Some propose that "Embodied AI" (giving AI a robotic body) is the direction to solve this. But doubts remain: even equipped with robotic arms and cameras, the machine's perception sensors are still designed by humans. Unless robots evolve sensory methods different from humans in the future (like directly perceiving infrared or quantum entanglement) and possess their own "One Water, Four Views," they will still operate under a perception framework set by humans.
Conclusion: Brute-Force Silicon Search and the Ultimate Value of Humanity
Because AI is fundamentally a perfect silicon simulator of the "human thought compression/decompression mechanism," stripped of fragile bodily limitations, it can be easily copied, mass-produced, and accelerated.
The "emergent abilities of large models" and violent Scaling Laws we see today are essentially using massive computing power to exhaust every permutation and combination of humanity's existing knowledge system through "brute-force search." It is rapidly exploring the boundaries of humanity's current intelligence.
But is this truly an elevation of the upper limit of intelligence? No, it is more of a thorough reorganization and excavation of humanity's existing treasure trove of memories.
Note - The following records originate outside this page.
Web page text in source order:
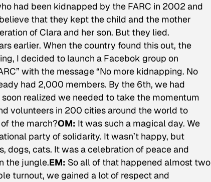
had been kidnapped by the FARC in 2002 and
that they kept the child and the mother
of Clara and her son. But they lied.
earlier. When the country found this out, the
I decided to launch a Facebok group on
with the message “No more kidnapping. No
had 2,000 members. By the 6th, we had
realized we needed to take the momentum
volunteers in 200 cities around the world to
the march?OM: It was such a magical day. We
party of solidarity. It wasn’t happy, but
dogs, cats. It was a celebration of peace and
the jungle.EM: So all of that happened almost two
turnout, we gained a lot of respect and
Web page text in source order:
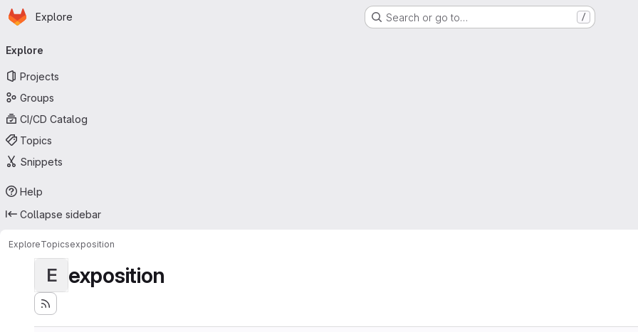
Skip to main content
Homepage
Explore Search or go to… /
navigation
Explore
Projects
Groups
CI/CD Catalog
Topics
Snippets
Help
Collapse sidebar
ExploreTopicsexposition
E exposition
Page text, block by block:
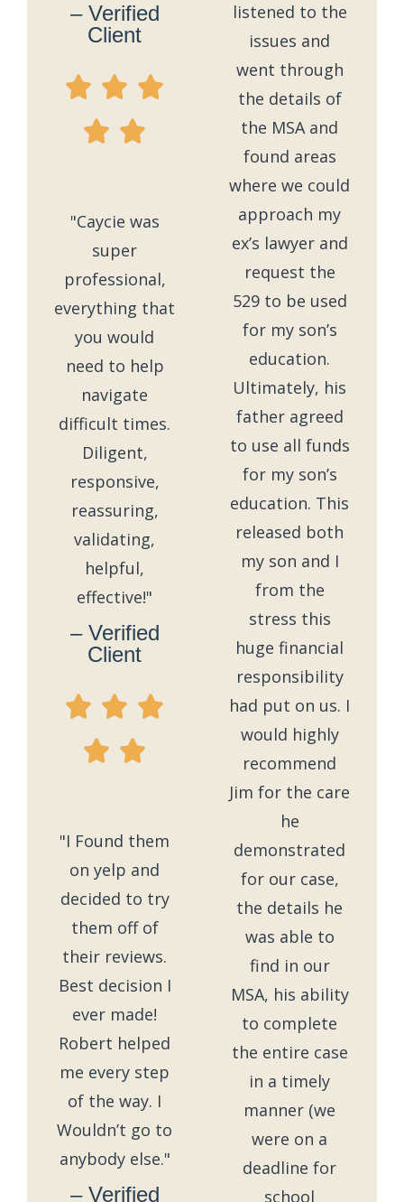
– Verified
Client
"Caycie was
super
professional,
everything that
you would
need to help
navigate
difficult times.
Diligent,
responsive,
reassuring,
validating,
helpful,
effective!"
– Verified
Client
"I Found them
on yelp and
decided to try
them off of
their reviews.
Best decision I
ever made!
Robert helped
me every step
of the way. I
Wouldn’t go to
anybody else."
– Verified
listened to the
issues and
went through
the details of
the MSA and
found areas
where we could
approach my
ex’s lawyer and
request the
529 to be used
for my son’s
education.
Ultimately, his
father agreed
to use all funds
for my son’s
education. This
released both
my son and I
from the
stress this
huge financial
responsibility
had put on us. I
would highly
recommend
Jim for the care
he
demonstrated
for our case,
the details he
was able to
find in our
MSA, his ability
to complete
the entire case
in a timely
manner (we
were on a
deadline for
school
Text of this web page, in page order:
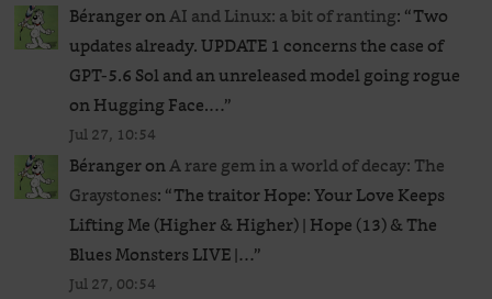
BérangeronAI and Linux: a bit of ranting: “Two
updates already. UPDATE 1 concerns the case of
GPT‑5.6 Sol and an unreleased ​model going rogue
on Hugging Face.…”
Jul 27, 10:54
BérangeronA rare gem in a world of decay: The
Graystones: “The traitor Hope: Your Love Keeps
Lifting Me (Higher & Higher) | Hope (13) & The
Blues Monsters LIVE |…”
Jul 27, 00:54
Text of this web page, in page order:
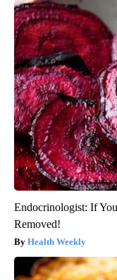
Endocrinologist: If
Removed!
Health Weekly

Based on these deductions, I reach a judgment: in the near future, after AI has exhausted the existing human knowledge graph through brute-force search, its contribution to substantial breakthroughs in human civilization will hit a bottleneck.
At point, humanity will still need to return to the real physical universe. Through our unique human "epiphanies" and brand new observations in natural sciences (like physics and biology), we must acquire new "real feedback." Then, we can hand these new sparks over to AI for the next step of brute-force search.
AI is the amplifier, but the ones who ignite the spark are still us—trapped in these carbon-based bodies, yet constantly striving to look up at the stars.